(Beginning of Information)

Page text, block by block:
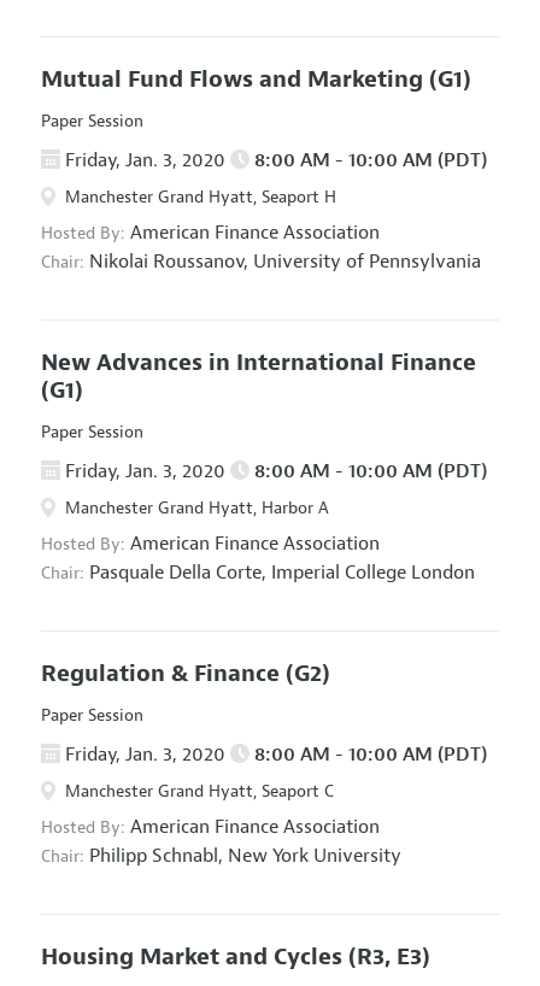
Mutual Fund Flows and Marketing (G1)
Paper Session
Friday, Jan. 3, 2020 8:00 AM - 10:00 AM (PDT)
Manchester Grand Hyatt, Seaport H
Hosted By: American Finance Association
Chair: Nikolai Roussanov, University of Pennsylvania
New Advances in International Finance
(G1)
Paper Session
Friday, Jan. 3, 2020 8:00 AM - 10:00 AM (PDT)
Manchester Grand Hyatt, Harbor A
Hosted By: American Finance Association
Chair: Pasquale Della Corte, Imperial College London
Regulation & Finance (G2)
Paper Session
Friday, Jan. 3, 2020 8:00 AM - 10:00 AM (PDT)
Manchester Grand Hyatt, Seaport C
Hosted By: American Finance Association
Chair: Philipp Schnabl, New York University
Housing Market and Cycles (R3, E3)
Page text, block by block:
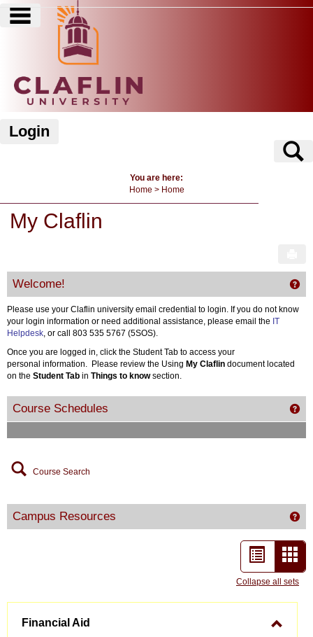
Skip
main navigation
Login
You are here:
Home
Home
My Claflin
Welcome!
Please use your Claflin university email credential to login. If you do not know
your login information or need additional assistance, please email the IT
Helpdesk, or call 803 535 5767 (5SOS).
Once you are logged in, click the Student Tab to access your
personal information. Please review the Using My Claflin document located
on the Student Tab in Things to knowsection.
Course Schedules
Course Search
Campus Resources
List
viewview
-
Collapse all sets
Financial Aid
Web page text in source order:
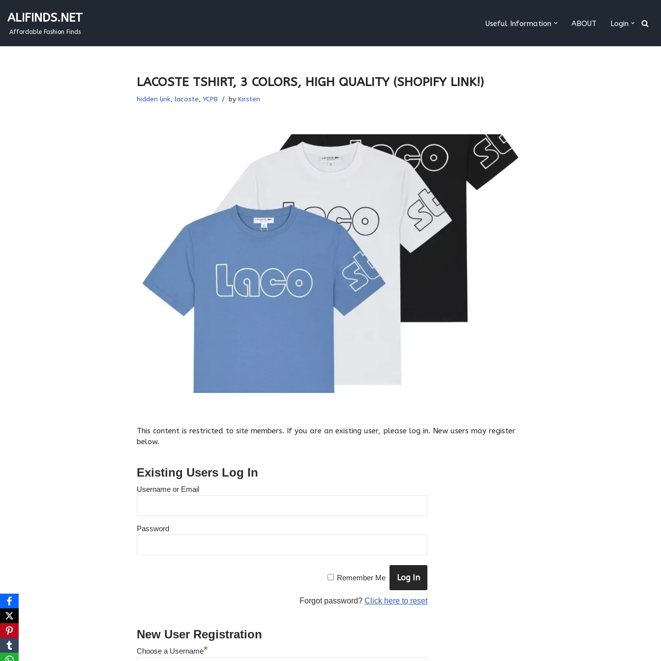
to
content
ALIFINDS.NET
Affordable Fashion Finds
Useful Information ABOUT Login
LACOSTE TSHIRT, 3 COLORS, HIGH QUALITY (SHOPIFY LINK!)
hidden link, lacoste, YCPB by Kirsten
This content is restricted to site members. If you are an existing user, please log in. New users may register
below.
Existing Users Log In
Username or Email
Password
Remember Me
Forgot password?Click here to reset
New User Registration
Choose a Username*
NEWSLETTER
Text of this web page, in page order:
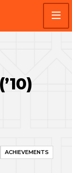
ACHIEVEMENTS
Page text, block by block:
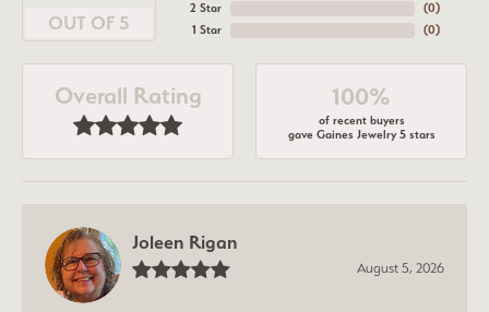
OUT OF 5
2 Star
1 Star
(0)
(0)
Overall Rating 100%
of recent buyers
gave Gaines Jewelry 5 stars
Joleen Rigan
August 5, 2026
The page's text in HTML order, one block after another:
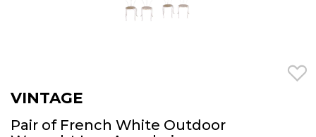
VINTAGE
Pair of French White Outdoor
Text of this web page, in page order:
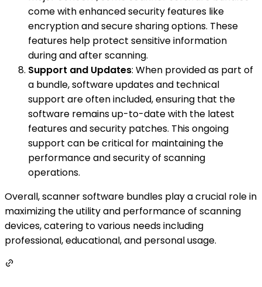
come with enhanced security features like
encryption and secure sharing options. These
features help protect sensitive information
during and after scanning.
Support and Updates: When provided as part of
a bundle, software updates and technical
support are often included, ensuring that the
software remains up-to-date with the latest
features and security patches. This ongoing
support can be critical for maintaining the
performance and security of scanning
operations.
Overall, scanner software bundles play a crucial role in
maximizing the utility and performance of scanning
devices, catering to various needs including
professional, educational, and personal usage.
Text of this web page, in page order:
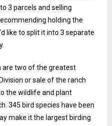
3 parcels and selling
holding the
like to split it into 3 separate
are two of the greatest
or sale of the ranch
the wildlife and plant
345 bird species have been
make it the largest birding
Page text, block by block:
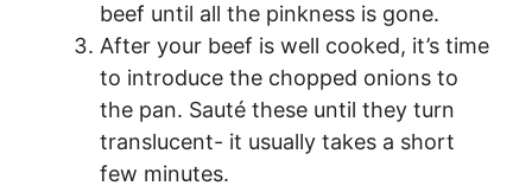
beef until all the pinkness is gone.
After your beef is well cooked, it’s time
to introduce the chopped onions to
the pan. Sauté these until they turn
translucent- it usually takes a short
few minutes.
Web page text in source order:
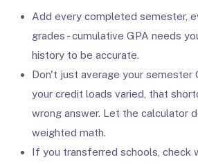
Add every completed semester,
grades - cumulative GPA needs
history to be accurate.
Don't just average your semester
your credit loads varied, that
wrong answer. Let the calculator
weighted math.
If you transferred schools, check

(End of Information)

Aim of the task: Above, find the line holding "Overall Rating 100%" and the line holding "encryption and secure sharing options. These". Print exactly those two lines and every line between them, but no pictures.

Written answer:
Overall Rating 100%
of recent buyers
gave Gaines Jewelry 5 stars
Joleen Rigan
August 5, 2026
The page's text in HTML order, one block after another:
VINTAGE
Pair of French White Outdoor
Text of this web page, in page order:
come with enhanced security features like
encryption and secure sharing options. These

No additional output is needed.